• Your instructions
The result should be an exact copy of the entries that follow, with no pictures included.

• Provided data

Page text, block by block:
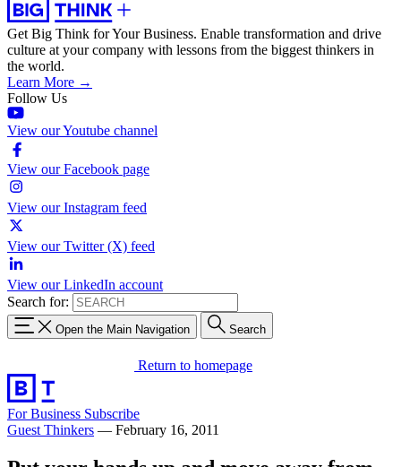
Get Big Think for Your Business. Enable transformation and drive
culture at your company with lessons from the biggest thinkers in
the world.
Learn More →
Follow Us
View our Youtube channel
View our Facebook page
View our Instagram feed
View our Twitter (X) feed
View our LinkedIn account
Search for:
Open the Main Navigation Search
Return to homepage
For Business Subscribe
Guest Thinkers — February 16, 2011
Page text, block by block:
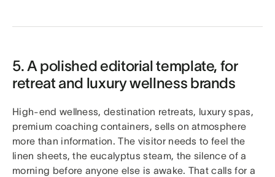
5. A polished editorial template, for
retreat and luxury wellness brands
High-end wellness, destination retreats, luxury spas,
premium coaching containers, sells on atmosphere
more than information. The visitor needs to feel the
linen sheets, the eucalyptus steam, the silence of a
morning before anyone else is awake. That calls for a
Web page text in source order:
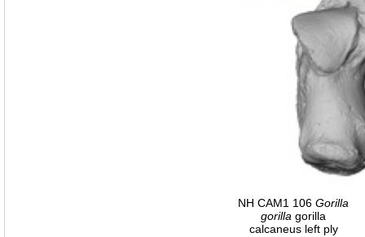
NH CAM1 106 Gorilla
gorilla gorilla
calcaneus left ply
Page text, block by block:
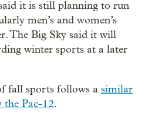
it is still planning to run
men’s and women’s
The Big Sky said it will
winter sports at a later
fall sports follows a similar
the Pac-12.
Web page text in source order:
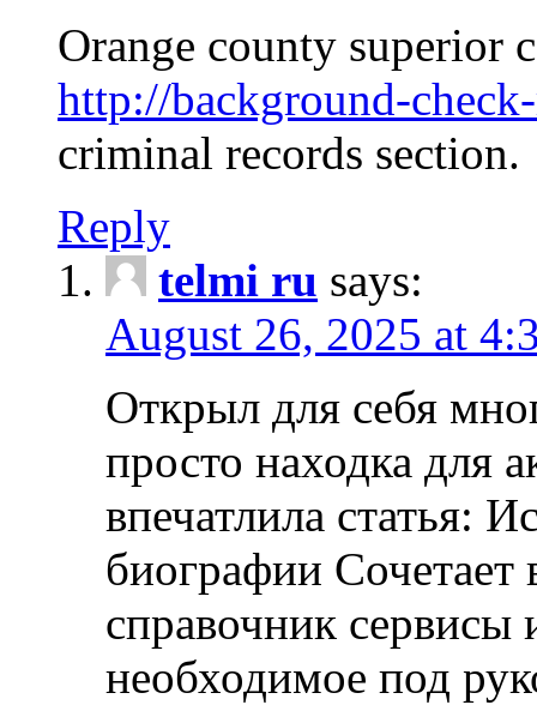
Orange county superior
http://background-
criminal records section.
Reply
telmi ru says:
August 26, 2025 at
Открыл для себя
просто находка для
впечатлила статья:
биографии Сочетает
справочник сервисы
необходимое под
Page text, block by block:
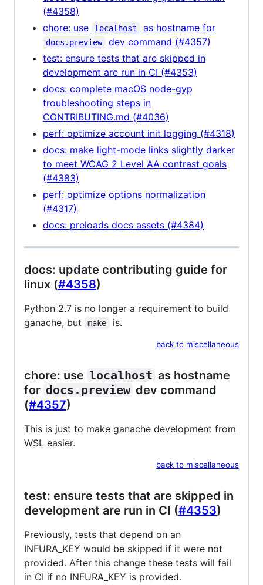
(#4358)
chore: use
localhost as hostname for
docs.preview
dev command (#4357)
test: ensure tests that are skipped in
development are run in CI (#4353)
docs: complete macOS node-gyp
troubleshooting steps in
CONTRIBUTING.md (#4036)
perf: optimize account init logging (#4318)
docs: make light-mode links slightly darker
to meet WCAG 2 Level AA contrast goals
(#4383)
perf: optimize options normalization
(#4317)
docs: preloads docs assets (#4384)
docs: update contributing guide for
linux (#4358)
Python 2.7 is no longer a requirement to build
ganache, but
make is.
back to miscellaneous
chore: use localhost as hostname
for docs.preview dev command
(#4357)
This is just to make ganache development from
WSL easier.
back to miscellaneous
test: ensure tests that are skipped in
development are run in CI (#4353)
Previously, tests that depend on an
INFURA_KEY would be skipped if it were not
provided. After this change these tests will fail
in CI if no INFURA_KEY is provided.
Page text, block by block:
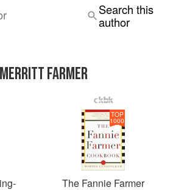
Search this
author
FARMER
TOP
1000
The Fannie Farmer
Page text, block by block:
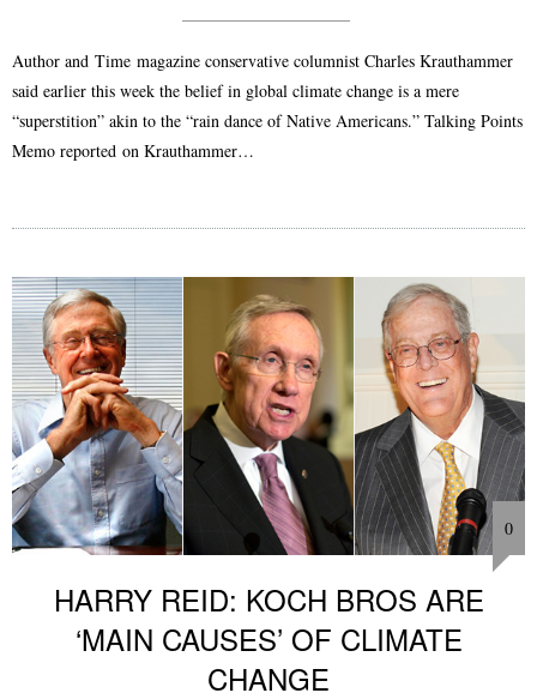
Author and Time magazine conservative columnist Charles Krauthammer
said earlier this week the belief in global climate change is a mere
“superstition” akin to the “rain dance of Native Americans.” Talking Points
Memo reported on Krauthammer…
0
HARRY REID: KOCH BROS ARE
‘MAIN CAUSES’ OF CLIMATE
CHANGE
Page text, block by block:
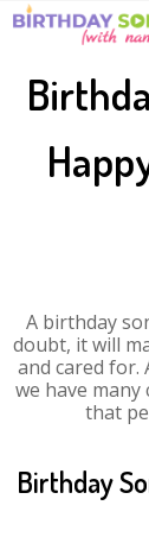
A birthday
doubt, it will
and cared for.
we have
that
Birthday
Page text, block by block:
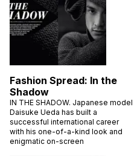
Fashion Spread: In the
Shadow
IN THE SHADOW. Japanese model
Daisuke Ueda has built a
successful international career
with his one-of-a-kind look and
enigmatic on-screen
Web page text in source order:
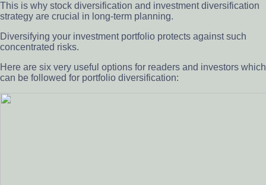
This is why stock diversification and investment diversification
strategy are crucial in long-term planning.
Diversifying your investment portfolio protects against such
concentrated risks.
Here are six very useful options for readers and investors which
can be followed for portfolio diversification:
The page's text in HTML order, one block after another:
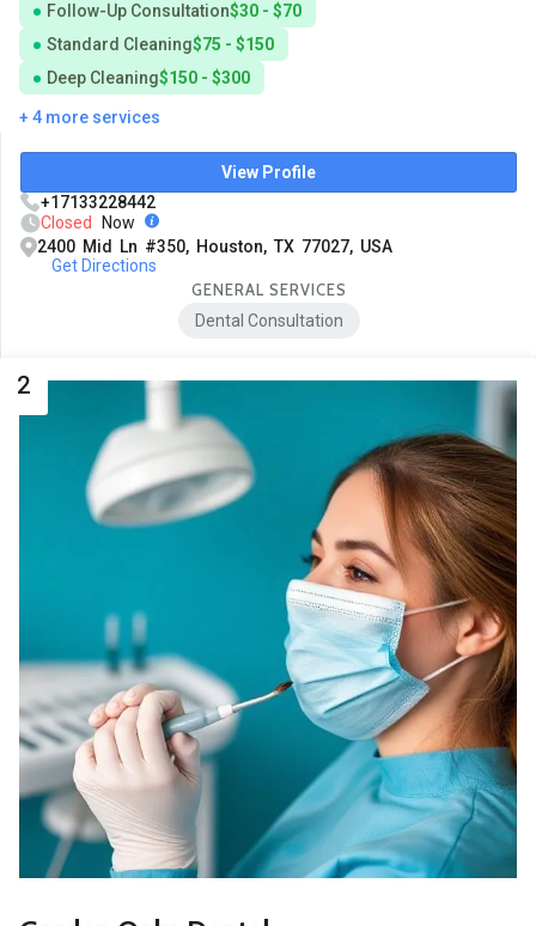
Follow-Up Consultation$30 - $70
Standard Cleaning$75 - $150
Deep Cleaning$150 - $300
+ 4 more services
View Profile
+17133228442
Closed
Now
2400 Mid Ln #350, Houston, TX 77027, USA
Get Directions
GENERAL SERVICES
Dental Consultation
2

• Task response
Page text, block by block:
Get Big Think for Your Business. Enable transformation and drive
culture at your company with lessons from the biggest thinkers in
the world.
Learn More →
Follow Us
View our Youtube channel
View our Facebook page
View our Instagram feed
View our Twitter (X) feed
View our LinkedIn account
Search for:
Open the Main Navigation Search
Return to homepage
For Business Subscribe
Guest Thinkers — February 16, 2011
Page text, block by block:
5. A polished editorial template, for
retreat and luxury wellness brands
High-end wellness, destination retreats, luxury spas,
premium coaching containers, sells on atmosphere
more than information. The visitor needs to feel the
linen sheets, the eucalyptus steam, the silence of a
morning before anyone else is awake. That calls for a
Web page text in source order:
NH CAM1 106 Gorilla
gorilla gorilla
calcaneus left ply
Page text, block by block:
it is still planning to run
men’s and women’s
The Big Sky said it will
winter sports at a later
fall sports follows a similar
the Pac-12.
Web page text in source order:
Orange county superior
http://background-
criminal records section.
Reply
telmi ru says:
August 26, 2025 at
Открыл для себя
просто находка для
впечатлила статья:
биографии Сочетает
справочник сервисы
необходимое под
Page text, block by block:
(#4358)
chore: use
localhost as hostname for
docs.preview
dev command (#4357)
test: ensure tests that are skipped in
development are run in CI (#4353)
docs: complete macOS node-gyp
troubleshooting steps in
CONTRIBUTING.md (#4036)
perf: optimize account init logging (#4318)
docs: make light-mode links slightly darker
to meet WCAG 2 Level AA contrast goals
(#4383)
perf: optimize options normalization
(#4317)
docs: preloads docs assets (#4384)
docs: update contributing guide for
linux (#4358)
Python 2.7 is no longer a requirement to build
ganache, but
make is.
back to miscellaneous
chore: use localhost as hostname
for docs.preview dev command
(#4357)
This is just to make ganache development from
WSL easier.
back to miscellaneous
test: ensure tests that are skipped in
development are run in CI (#4353)
Previously, tests that depend on an
INFURA_KEY would be skipped if it were not
provided. After this change these tests will fail
in CI if no INFURA_KEY is provided.
Page text, block by block:
Search this
author
FARMER
TOP
1000
The Fannie Farmer
Page text, block by block:
Author and Time magazine conservative columnist Charles Krauthammer
said earlier this week the belief in global climate change is a mere
“superstition” akin to the “rain dance of Native Americans.” Talking Points
Memo reported on Krauthammer…
0
HARRY REID: KOCH BROS ARE
‘MAIN CAUSES’ OF CLIMATE
CHANGE
Page text, block by block:
A birthday
doubt, it will
and cared for.
we have
that
Birthday
Page text, block by block:
Fashion Spread: In the
Shadow
IN THE SHADOW. Japanese model
Daisuke Ueda has built a
successful international career
with his one-of-a-kind look and
enigmatic on-screen
Web page text in source order:
This is why stock diversification and investment diversification
strategy are crucial in long-term planning.
Diversifying your investment portfolio protects against such
concentrated risks.
Here are six very useful options for readers and investors which
can be followed for portfolio diversification:
The page's text in HTML order, one block after another:
Follow-Up Consultation$30 - $70
Standard Cleaning$75 - $150
Deep Cleaning$150 - $300
+ 4 more services
View Profile
+17133228442
Closed
Now
2400 Mid Ln #350, Houston, TX 77027, USA
Get Directions
GENERAL SERVICES
Dental Consultation
2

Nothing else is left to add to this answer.